June 11, 2004

Stem Cell Research

Stem Cell Research

I have to put one serious post in between my memorial posts and my usual posts about banging chickens and the crackhead who lit up on the F train. Just as a buffer.

This is only the second time I've ever tried to write down my feelings on the issue of stem cell research so bear with me if it seems fragmented and disjointed. I understand that like abortion, proponents want to make it seem like it's just a matter of biology and opponents want to make it seem like it's a moral issue. It's actually both, depending I think on your personal view of morality. While some argue that it's morally wrong to create then destroy life, isn't it also morally wrong to choose not to save life when one can? Abortion is legal in this country. The termination of life up to 22 weeks is legal in this country, in order to protect a woman's "right to privacy" which isn't actually a constitutional right. If we as a society have legally made the decision that a 14-week-old fetus can be terminated if a woman just doesn't feel like she wants to be pregnant anymore, shouldn't it be legal to terminate a 5-minute-old embryo to save a person from a fate worse than death? And yes, I do believe the dying process of someone afflicted with diseases such as cancer and Alzheimer's is worse than the actual death itself.

I think more than any other issue out there, this is one in which people have to look beyond the traditional feelings of God and morality. This is an issue that should cause everyone to question their own faith. Is it "We can't play God" or "God helps those who help themselves?" Though I am a conservative by label, and though I have never been comfortable with abortion itself, and although I do view the fertilized egg as technically "life" (albeit life without a soul) I understand that it is probably a necessary evil. I would vote to ban partial-birth abortion which I think is an abhorrent practice, but not abortion overall. Even I however, see that morally and biologically speaking, this stance makes no logical sense. If one believes that a 39-week-old fetus about to be born is a baby with a life, then one should also believe that one-week-old fetus is a baby with the same value of life. The issue of "viability" just serves to confuse people. A one-year-old baby isn't viable. If you were to leave him alone in the house for 2 weeks with no one to feed him, he would die.

So we as a society actively or passively support the termination of "life" for the convenience of the mother. Otherwise abortion wouldn't exist. The public outcry against it would have outlawed it years ago. We also support the termination of "life" in order to create more life. In vitro fertilization discards embryos that go unused. If they create 8 and only implant 4, those remaining 4 are never given the opportunity to become life. President Bush has yet to explain how he can define the termination of a pregnancy as evil because it's the destruction of life, yet support the destruction of embryos as a byproduct of a couple's pursuit of parenthood.

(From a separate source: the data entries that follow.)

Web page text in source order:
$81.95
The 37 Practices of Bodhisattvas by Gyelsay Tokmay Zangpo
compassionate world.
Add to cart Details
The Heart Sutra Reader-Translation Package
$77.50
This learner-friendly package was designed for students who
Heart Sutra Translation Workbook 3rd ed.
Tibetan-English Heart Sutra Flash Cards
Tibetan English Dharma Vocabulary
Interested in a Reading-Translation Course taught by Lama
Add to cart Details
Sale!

Yet if he doesn't see a contradiction because he considers those embryos "collateral damage" for lack of a less disgusting phrase, then he should also view the embryos destroyed during stem cell research in the same manner. If a couple's desire to be parents is a worthwhile cause, then so is preventing people from suffering the pain and degradation of dying from Alzheimer's, diabetes and cancer. And others' sorrow from having to watch their loved ones fight a losing battle against those diseases. Anyone who has been through that knows there are few things in this world that are worse.